§ **Task to complete**:
Give back the full data, unchanged and complete.

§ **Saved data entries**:
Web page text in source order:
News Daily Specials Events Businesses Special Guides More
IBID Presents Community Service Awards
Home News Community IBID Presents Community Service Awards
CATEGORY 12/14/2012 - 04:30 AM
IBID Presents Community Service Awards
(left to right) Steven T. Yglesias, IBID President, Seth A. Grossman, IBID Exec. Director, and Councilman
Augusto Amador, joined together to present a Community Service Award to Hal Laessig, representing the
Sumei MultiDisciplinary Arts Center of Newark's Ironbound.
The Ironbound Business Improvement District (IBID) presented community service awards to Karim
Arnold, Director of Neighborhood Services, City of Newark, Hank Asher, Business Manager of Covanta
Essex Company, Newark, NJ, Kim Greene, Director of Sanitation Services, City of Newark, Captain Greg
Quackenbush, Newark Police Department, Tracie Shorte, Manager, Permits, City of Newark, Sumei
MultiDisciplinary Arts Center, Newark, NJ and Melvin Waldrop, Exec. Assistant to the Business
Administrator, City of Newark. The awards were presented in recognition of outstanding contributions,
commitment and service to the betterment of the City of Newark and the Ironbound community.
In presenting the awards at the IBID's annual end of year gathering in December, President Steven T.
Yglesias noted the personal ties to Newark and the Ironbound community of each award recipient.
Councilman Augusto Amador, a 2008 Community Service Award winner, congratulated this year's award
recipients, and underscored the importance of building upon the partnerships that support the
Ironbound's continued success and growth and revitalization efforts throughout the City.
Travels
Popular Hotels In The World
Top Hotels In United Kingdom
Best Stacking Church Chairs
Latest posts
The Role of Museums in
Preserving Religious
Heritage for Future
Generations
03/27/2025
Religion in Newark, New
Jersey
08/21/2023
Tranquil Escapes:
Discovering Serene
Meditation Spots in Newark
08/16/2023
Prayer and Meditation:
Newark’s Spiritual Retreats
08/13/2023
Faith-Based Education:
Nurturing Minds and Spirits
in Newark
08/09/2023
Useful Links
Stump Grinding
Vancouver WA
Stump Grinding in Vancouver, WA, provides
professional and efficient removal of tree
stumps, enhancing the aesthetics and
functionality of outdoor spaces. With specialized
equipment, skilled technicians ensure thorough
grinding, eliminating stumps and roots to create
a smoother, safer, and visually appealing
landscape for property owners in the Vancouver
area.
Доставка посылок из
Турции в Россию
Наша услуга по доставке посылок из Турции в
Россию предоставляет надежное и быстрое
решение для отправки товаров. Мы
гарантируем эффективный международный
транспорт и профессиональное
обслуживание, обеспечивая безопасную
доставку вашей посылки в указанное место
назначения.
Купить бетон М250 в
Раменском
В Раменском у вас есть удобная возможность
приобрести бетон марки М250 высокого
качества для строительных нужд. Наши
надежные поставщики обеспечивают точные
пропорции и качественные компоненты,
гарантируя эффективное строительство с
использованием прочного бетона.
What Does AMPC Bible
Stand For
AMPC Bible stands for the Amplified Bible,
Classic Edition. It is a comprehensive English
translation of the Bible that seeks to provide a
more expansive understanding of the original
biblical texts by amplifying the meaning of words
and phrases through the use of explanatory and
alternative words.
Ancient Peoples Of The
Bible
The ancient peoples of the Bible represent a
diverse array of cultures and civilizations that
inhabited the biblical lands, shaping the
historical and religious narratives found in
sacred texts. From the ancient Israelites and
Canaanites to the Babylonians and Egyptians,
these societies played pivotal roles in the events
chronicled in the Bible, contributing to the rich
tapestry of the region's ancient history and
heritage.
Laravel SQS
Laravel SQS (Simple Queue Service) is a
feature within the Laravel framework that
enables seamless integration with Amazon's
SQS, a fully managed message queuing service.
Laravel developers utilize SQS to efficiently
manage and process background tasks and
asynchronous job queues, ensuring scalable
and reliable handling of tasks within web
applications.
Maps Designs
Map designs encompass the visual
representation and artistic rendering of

§ **Finished task**:
Web page text in source order:
News Daily Specials Events Businesses Special Guides More
IBID Presents Community Service Awards
Home News Community IBID Presents Community Service Awards
CATEGORY 12/14/2012 - 04:30 AM
IBID Presents Community Service Awards
(left to right) Steven T. Yglesias, IBID President, Seth A. Grossman, IBID Exec. Director, and Councilman
Augusto Amador, joined together to present a Community Service Award to Hal Laessig, representing the
Sumei MultiDisciplinary Arts Center of Newark's Ironbound.
The Ironbound Business Improvement District (IBID) presented community service awards to Karim
Arnold, Director of Neighborhood Services, City of Newark, Hank Asher, Business Manager of Covanta
Essex Company, Newark, NJ, Kim Greene, Director of Sanitation Services, City of Newark, Captain Greg
Quackenbush, Newark Police Department, Tracie Shorte, Manager, Permits, City of Newark, Sumei
MultiDisciplinary Arts Center, Newark, NJ and Melvin Waldrop, Exec. Assistant to the Business
Administrator, City of Newark. The awards were presented in recognition of outstanding contributions,
commitment and service to the betterment of the City of Newark and the Ironbound community.
In presenting the awards at the IBID's annual end of year gathering in December, President Steven T.
Yglesias noted the personal ties to Newark and the Ironbound community of each award recipient.
Councilman Augusto Amador, a 2008 Community Service Award winner, congratulated this year's award
recipients, and underscored the importance of building upon the partnerships that support the
Ironbound's continued success and growth and revitalization efforts throughout the City.
Travels
Popular Hotels In The World
Top Hotels In United Kingdom
Best Stacking Church Chairs
Latest posts
The Role of Museums in
Preserving Religious
Heritage for Future
Generations
03/27/2025
Religion in Newark, New
Jersey
08/21/2023
Tranquil Escapes:
Discovering Serene
Meditation Spots in Newark
08/16/2023
Prayer and Meditation:
Newark’s Spiritual Retreats
08/13/2023
Faith-Based Education:
Nurturing Minds and Spirits
in Newark
08/09/2023
Useful Links
Stump Grinding
Vancouver WA
Stump Grinding in Vancouver, WA, provides
professional and efficient removal of tree
stumps, enhancing the aesthetics and
functionality of outdoor spaces. With specialized
equipment, skilled technicians ensure thorough
grinding, eliminating stumps and roots to create
a smoother, safer, and visually appealing
landscape for property owners in the Vancouver
area.
Доставка посылок из
Турции в Россию
Наша услуга по доставке посылок из Турции в
Россию предоставляет надежное и быстрое
решение для отправки товаров. Мы
гарантируем эффективный международный
транспорт и профессиональное
обслуживание, обеспечивая безопасную
доставку вашей посылки в указанное место
назначения.
Купить бетон М250 в
Раменском
В Раменском у вас есть удобная возможность
приобрести бетон марки М250 высокого
качества для строительных нужд. Наши
надежные поставщики обеспечивают точные
пропорции и качественные компоненты,
гарантируя эффективное строительство с
использованием прочного бетона.
What Does AMPC Bible
Stand For
AMPC Bible stands for the Amplified Bible,
Classic Edition. It is a comprehensive English
translation of the Bible that seeks to provide a
more expansive understanding of the original
biblical texts by amplifying the meaning of words
and phrases through the use of explanatory and
alternative words.
Ancient Peoples Of The
Bible
The ancient peoples of the Bible represent a
diverse array of cultures and civilizations that
inhabited the biblical lands, shaping the
historical and religious narratives found in
sacred texts. From the ancient Israelites and
Canaanites to the Babylonians and Egyptians,
these societies played pivotal roles in the events
chronicled in the Bible, contributing to the rich
tapestry of the region's ancient history and
heritage.
Laravel SQS
Laravel SQS (Simple Queue Service) is a
feature within the Laravel framework that
enables seamless integration with Amazon's
SQS, a fully managed message queuing service.
Laravel developers utilize SQS to efficiently
manage and process background tasks and
asynchronous job queues, ensuring scalable
and reliable handling of tasks within web
applications.
Maps Designs
Map designs encompass the visual
representation and artistic rendering of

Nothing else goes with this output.